What you should do:
Restate the entries below in full, exactly as they read, but without pictures.
[[ Material provided, beginning ]]
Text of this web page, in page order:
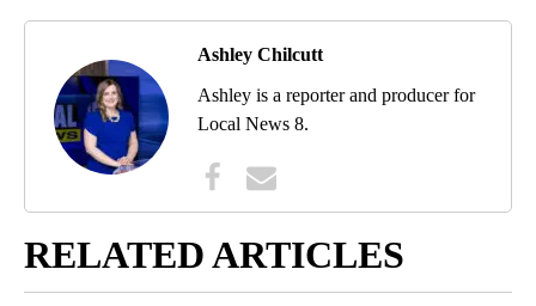
Ashley Chilcutt
Ashley is a reporter and producer for
Local News 8.
RELATED ARTICLES
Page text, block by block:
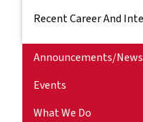
Recent Career And
Announcements/News
Events
What We Do
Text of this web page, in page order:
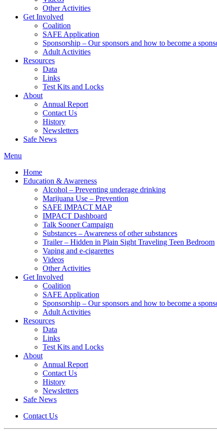
Other Activities
Get Involved
Coalition
SAFE Application
Sponsorship – Our sponsors and how to become a
Adult Activities
Resources
Data
Links
Test Kits and Locks
About
Annual Report
Contact Us
History
Newsletters
Safe News
Menu
Home
Education & Awareness
Alcohol – Preventing underage drinking
Marijuana Use – Prevention
SAFE IMPACT MAP
IMPACT Dashboard
Talk Sooner Campaign
Substances – Awareness of other substances
Trailer – Hidden in Plain Sight Traveling Teen Bedroom
Vaping and e-cigarettes
Videos
Other Activities
Get Involved
Coalition
SAFE Application
Sponsorship – Our sponsors and how to become a
Adult Activities
Resources
Data
Links
Test Kits and Locks
About
Annual Report
Contact Us
History
Newsletters
Safe News
Contact Us
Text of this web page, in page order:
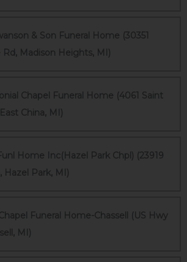
& Son Funeral Home (30351
Rd, Madison Heights, MI)
Chapel Funeral Home (4061 Saint
China, MI)
Home Inc(Hazel Park Chpl) (23919
Hazel Park, MI)
Funeral Home-Chassell (US Hwy
MI)
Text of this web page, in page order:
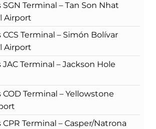
Terminal – Tan Son Nhat
Airport
Terminal – Simón Bolívar
Airport
Terminal – Jackson Hole
Terminal – Yellowstone
Terminal – Casper/Natrona
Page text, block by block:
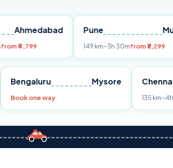
Pune
~3h 30mfrom ₹3,299
Pune Bengaluru Mysore
Book one way
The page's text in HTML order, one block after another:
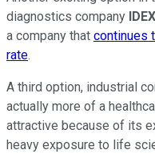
[[ Material provided, end ]]
Task solution:
Text of this web page, in page order:
Ashley Chilcutt
Ashley is a reporter and producer for
Local News 8.
RELATED ARTICLES
Page text, block by block:
Recent Career And
Announcements/News
Events
What We Do
Text of this web page, in page order:
Other Activities
Get Involved
Coalition
SAFE Application
Sponsorship – Our sponsors and how to become a
Adult Activities
Resources
Data
Links
Test Kits and Locks
About
Annual Report
Contact Us
History
Newsletters
Safe News
Menu
Home
Education & Awareness
Alcohol – Preventing underage drinking
Marijuana Use – Prevention
SAFE IMPACT MAP
IMPACT Dashboard
Talk Sooner Campaign
Substances – Awareness of other substances
Trailer – Hidden in Plain Sight Traveling Teen Bedroom
Vaping and e-cigarettes
Videos
Other Activities
Get Involved
Coalition
SAFE Application
Sponsorship – Our sponsors and how to become a
Adult Activities
Resources
Data
Links
Test Kits and Locks
About
Annual Report
Contact Us
History
Newsletters
Safe News
Contact Us
Text of this web page, in page order:
& Son Funeral Home (30351
Rd, Madison Heights, MI)
Chapel Funeral Home (4061 Saint
China, MI)
Home Inc(Hazel Park Chpl) (23919
Hazel Park, MI)
Funeral Home-Chassell (US Hwy
MI)
Text of this web page, in page order:
Terminal – Tan Son Nhat
Airport
Terminal – Simón Bolívar
Airport
Terminal – Jackson Hole
Terminal – Yellowstone
Terminal – Casper/Natrona
Page text, block by block:
Pune
~3h 30mfrom ₹3,299
Pune Bengaluru Mysore
Book one way
The page's text in HTML order, one block after another:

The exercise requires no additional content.